BTW I haven't seen the movie yet but apparently it doesn't depict the French fighting retreat at all. If Nolan just chose not to deal with that aspect of the battle, and hence omitted any French Tunisian or French Senegalese troops, tehn fair play. 

However, I *have* seen from the trailers that there is a big emphasis on the British merchant navy and how they came to the rescue. Those ships absolutely were full of people from India and Southeast Asia who served aboard the ships as "lascars" (sort of a racial caste of sailors).

The idea that the Brits were saved off the beaches by a bunch of Jerome K Jeromes in pleasure boats is historical nonsense.


----------



## synthpunk

But certainly understandable.

My grandfather was the same way until Saving Private Ryan and Band of Brothers which he thought were the bee's knees.



Fab said:


> that's mysterious


----------



## ctsai89

Greg said:


> To those claiming film shouldn't need external narrative, you've got to be kidding right? We are constantly trapped in our preconceptions. Once you discover and explore the external narrative of any piece of art, it can completely change your perspective and become profound. If you only wan't to experience cinema at face value, stick to watching Dora the Explorer.
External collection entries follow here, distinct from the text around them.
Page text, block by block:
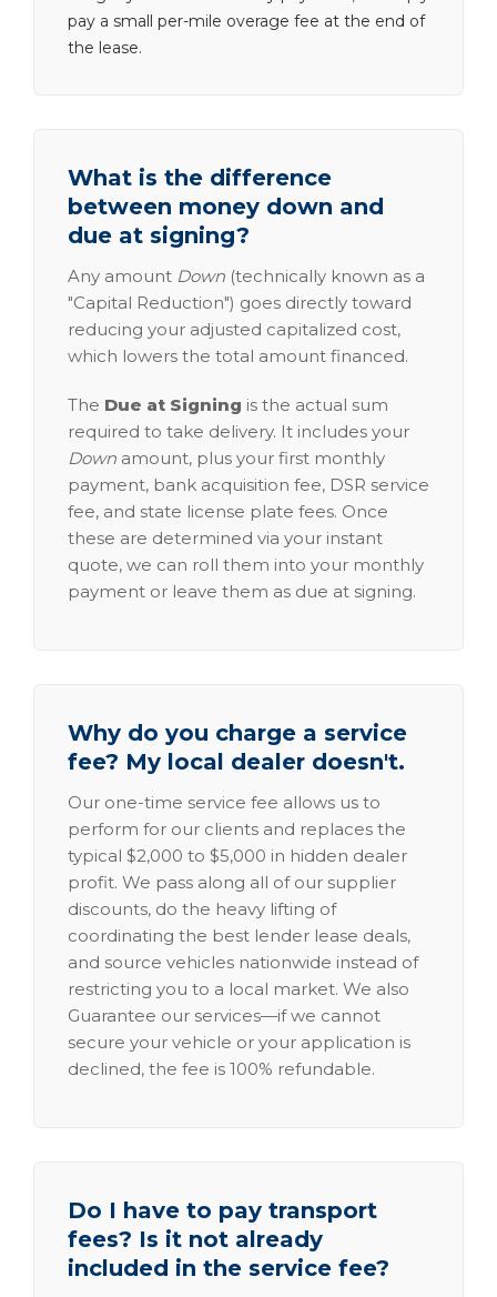
pay a small per-mile overage fee at the end of
the lease.
What is the difference
between money down and
due at signing?
Any amount Down (technically known as a
"Capital Reduction") goes directly toward
reducing your adjusted capitalized cost,
which lowers the total amount financed.
The Due at Signing is the actual sum
required to take delivery. It includes your
Down amount, plus your first monthly
payment, bank acquisition fee, DSR service
fee, and state license plate fees. Once
these are determined via your instant
quote, we can roll them into your monthly
payment or leave them as due at signing.
Why do you charge a service
fee? My local dealer doesn't.
Our one-time service fee allows us to
perform for our clients and replaces the
typical $2,000 to $5,000 in hidden dealer
profit. We pass along all of our supplier
discounts, do the heavy lifting of
coordinating the best lender lease deals,
and source vehicles nationwide instead of
restricting you to a local market. We also
Guarantee our services—if we cannot
secure your vehicle or your application is
declined, the fee is 100% refundable.
Do I have to pay transport
fees? Is it not already
included in the service fee?

Ok well I wasn't clear on what I said.

Personally I believe external narrative isn't as necessary as some poeple make it out to be. But I could argue against those that think it's completely unnecessary as well. All I'm saying is, a work of art, whether it's high art or not (and I kid you not, I did not know who Scriabin was neither did I even know he was a Russian nor did I know he was the classmate of Rachmaninoff nor did I know he was influenced by Wagner, and I discovered his music on youtube and liked it almost without much external narrative. and I was only into other kinds of music back then a whole lot more than I was into the classical genre) So all I'm saying is, a work of art, whether it is high art or low art, external narrative shouldn't be the primary reason to get you to enjoy it. That's all.


----------



## ctsai89

But that's only my opinion.


----------



## guydoingmusic

ctsai89 said:


> Ok well I wasn't clear on what I said.
> 
> Personally I believe external narrative isn't as necessary as some poeple make it out to be. But I could argue against those that think it's completely unnecessary as well. All I'm saying is, a work of art, whether it's high art or not (and I kid you not, I did not know who Scriabin was neither did I even know he was a Russian nor did I know he was the classmate of Rachmaninoff nor did I know he was influenced by Wagner, and I discovered his music on youtube and liked it almost without much external narrative. and I was only into other kinds of music back then a whole lot more than I was into the classical genre) So all I'm saying is, a work of art, whether it is high art or low art, external narrative shouldn't be the primary reason to get you to enjoy it. That's all.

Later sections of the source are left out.